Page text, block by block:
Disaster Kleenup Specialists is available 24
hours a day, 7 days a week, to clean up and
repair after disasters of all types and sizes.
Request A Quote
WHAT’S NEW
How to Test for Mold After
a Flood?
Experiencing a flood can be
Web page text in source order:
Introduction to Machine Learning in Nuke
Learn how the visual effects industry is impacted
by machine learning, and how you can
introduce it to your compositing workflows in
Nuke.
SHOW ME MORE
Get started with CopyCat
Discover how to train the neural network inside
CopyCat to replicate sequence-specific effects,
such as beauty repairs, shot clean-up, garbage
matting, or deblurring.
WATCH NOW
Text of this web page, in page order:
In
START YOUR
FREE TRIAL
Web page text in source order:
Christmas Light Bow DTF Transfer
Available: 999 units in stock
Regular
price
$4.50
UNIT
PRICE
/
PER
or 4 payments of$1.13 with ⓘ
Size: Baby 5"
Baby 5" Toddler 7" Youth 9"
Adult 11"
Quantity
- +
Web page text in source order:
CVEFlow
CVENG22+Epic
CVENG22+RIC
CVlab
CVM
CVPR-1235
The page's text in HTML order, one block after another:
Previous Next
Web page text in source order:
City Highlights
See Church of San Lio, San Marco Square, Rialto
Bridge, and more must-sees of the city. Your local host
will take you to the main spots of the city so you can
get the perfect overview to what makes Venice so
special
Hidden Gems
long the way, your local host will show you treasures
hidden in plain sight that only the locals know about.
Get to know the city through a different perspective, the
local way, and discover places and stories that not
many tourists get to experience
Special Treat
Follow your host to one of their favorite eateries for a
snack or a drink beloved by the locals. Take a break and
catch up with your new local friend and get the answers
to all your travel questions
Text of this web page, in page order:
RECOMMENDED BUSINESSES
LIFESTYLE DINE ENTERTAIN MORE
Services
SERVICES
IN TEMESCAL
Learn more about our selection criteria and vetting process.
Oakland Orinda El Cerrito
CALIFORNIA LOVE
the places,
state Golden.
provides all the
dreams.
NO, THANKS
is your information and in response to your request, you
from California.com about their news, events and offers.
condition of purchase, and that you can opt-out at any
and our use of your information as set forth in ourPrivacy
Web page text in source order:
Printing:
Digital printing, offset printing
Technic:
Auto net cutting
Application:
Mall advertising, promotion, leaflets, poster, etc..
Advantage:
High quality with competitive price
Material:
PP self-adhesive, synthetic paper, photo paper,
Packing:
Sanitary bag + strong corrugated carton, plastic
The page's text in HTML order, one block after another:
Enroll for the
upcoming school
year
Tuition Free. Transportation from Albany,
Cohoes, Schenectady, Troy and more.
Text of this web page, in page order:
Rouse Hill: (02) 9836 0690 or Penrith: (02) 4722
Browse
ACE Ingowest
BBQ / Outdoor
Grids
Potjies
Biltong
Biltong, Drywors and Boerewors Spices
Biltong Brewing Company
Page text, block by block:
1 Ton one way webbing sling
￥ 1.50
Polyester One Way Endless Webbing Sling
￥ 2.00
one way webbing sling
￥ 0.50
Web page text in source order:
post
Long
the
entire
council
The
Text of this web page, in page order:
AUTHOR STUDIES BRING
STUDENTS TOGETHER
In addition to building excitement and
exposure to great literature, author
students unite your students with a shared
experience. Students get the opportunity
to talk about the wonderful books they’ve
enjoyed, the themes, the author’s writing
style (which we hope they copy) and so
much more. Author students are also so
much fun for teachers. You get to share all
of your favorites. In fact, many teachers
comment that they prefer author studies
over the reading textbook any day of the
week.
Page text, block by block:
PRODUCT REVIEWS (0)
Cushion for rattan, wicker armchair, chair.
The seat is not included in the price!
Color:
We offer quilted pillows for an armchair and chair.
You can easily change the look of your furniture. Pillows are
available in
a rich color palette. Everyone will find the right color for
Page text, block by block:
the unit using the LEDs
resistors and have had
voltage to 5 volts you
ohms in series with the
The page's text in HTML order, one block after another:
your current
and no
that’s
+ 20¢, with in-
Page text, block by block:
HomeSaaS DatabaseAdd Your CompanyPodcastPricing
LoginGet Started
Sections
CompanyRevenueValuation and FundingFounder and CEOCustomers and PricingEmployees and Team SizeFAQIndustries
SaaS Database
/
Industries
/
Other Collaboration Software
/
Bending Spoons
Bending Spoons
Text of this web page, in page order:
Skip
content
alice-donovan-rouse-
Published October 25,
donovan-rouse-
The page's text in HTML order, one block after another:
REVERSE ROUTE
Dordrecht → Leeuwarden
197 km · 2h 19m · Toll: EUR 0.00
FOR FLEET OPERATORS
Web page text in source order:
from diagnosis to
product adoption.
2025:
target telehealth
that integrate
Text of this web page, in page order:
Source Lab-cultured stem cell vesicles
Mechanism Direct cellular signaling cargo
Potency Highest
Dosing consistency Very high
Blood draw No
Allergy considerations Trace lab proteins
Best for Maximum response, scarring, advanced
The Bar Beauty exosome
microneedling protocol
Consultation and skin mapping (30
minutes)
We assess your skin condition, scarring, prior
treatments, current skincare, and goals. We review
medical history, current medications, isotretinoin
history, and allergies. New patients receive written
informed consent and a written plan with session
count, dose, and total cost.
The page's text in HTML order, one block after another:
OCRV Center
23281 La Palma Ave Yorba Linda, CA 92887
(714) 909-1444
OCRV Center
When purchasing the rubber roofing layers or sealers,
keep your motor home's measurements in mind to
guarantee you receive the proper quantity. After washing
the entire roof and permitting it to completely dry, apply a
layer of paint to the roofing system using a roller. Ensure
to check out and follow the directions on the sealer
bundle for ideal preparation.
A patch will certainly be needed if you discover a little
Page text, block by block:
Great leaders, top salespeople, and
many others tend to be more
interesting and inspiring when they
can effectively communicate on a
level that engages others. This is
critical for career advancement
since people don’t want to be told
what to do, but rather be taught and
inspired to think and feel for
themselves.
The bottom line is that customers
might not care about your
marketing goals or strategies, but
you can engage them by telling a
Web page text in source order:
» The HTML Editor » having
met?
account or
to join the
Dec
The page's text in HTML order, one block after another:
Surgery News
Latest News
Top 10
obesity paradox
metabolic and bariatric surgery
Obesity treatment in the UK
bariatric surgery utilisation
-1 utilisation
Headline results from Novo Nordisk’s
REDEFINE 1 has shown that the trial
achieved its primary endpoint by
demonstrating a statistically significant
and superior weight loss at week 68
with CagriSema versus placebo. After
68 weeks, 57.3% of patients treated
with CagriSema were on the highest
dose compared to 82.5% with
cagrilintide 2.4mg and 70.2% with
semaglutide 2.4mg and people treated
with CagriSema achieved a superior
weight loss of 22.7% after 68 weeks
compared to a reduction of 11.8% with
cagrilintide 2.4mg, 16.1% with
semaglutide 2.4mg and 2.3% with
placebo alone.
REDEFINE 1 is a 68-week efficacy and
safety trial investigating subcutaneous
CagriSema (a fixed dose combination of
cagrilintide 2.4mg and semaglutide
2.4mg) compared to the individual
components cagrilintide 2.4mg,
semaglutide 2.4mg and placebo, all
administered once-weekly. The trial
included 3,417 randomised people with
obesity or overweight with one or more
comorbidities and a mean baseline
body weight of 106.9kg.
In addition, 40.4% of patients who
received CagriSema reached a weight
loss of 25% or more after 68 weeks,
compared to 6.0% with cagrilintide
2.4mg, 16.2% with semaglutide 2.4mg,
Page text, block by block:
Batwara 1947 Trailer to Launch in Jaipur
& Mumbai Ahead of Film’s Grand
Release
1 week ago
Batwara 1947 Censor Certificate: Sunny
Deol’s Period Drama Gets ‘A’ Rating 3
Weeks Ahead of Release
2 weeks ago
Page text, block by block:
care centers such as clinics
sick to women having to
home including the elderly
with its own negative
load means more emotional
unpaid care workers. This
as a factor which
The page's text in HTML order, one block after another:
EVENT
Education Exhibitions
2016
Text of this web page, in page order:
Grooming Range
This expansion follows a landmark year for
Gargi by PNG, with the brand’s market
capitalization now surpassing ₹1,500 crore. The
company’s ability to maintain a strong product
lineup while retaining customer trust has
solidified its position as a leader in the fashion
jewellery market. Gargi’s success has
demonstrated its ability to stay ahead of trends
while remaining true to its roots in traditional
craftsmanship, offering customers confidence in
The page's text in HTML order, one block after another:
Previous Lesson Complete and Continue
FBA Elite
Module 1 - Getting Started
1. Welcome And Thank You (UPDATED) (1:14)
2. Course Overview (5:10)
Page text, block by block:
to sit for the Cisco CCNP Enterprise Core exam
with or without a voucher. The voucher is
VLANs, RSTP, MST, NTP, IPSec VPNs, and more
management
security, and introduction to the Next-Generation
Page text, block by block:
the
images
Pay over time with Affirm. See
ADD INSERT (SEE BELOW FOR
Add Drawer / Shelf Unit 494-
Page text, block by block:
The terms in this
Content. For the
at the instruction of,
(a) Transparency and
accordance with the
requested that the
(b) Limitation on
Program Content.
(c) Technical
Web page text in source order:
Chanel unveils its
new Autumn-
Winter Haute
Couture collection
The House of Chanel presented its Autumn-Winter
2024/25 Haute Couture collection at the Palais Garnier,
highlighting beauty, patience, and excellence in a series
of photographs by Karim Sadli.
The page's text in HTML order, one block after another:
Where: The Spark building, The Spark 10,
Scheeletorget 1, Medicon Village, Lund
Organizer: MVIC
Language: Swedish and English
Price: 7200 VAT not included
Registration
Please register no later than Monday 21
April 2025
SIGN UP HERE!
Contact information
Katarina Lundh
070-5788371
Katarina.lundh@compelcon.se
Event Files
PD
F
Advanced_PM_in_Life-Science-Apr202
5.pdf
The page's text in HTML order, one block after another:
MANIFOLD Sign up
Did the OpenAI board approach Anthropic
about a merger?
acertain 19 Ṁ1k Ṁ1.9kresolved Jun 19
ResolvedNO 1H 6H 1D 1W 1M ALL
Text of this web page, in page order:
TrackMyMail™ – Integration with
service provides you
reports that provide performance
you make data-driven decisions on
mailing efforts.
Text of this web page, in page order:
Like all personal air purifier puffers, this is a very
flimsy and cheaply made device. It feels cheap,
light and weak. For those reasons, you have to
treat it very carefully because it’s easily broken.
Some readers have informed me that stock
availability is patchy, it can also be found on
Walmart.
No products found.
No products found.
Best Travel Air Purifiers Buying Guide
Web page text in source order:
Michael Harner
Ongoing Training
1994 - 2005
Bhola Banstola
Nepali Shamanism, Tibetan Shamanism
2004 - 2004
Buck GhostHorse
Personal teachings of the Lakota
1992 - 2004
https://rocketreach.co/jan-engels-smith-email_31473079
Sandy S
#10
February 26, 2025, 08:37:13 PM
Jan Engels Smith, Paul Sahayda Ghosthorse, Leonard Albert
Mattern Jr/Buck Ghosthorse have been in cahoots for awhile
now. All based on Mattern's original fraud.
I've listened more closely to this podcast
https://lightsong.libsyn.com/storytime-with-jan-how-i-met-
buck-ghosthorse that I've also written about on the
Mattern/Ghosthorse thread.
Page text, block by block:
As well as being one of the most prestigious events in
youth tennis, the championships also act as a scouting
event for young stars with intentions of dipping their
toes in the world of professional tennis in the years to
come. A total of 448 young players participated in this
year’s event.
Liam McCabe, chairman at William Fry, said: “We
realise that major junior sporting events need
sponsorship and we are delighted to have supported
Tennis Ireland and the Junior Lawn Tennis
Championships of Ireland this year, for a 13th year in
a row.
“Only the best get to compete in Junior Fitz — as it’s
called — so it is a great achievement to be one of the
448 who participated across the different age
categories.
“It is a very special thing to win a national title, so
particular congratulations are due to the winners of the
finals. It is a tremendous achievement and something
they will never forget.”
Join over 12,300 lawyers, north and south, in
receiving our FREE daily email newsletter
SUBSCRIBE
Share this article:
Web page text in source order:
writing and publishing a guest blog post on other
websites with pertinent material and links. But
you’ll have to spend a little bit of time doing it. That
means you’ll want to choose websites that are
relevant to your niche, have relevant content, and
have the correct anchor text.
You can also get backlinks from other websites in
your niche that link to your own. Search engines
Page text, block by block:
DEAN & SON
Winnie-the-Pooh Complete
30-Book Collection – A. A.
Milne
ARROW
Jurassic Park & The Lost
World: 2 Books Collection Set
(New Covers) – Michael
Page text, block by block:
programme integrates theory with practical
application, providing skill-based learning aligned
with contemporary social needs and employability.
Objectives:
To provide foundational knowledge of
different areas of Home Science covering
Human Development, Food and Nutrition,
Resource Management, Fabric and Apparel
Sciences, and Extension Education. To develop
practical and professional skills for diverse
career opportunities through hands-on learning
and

### WHAT IS EXPECTED
Nothing but the lines from the first line of the data through the line with "by machine learning, and how you can" should be returned, exactly as they appear, both ends included.

### ANSWER TO THE EXERCISE
Page text, block by block:
Disaster Kleenup Specialists is available 24
hours a day, 7 days a week, to clean up and
repair after disasters of all types and sizes.
Request A Quote
WHAT’S NEW
How to Test for Mold After
a Flood?
Experiencing a flood can be
Web page text in source order:
Introduction to Machine Learning in Nuke
Learn how the visual effects industry is impacted
by machine learning, and how you can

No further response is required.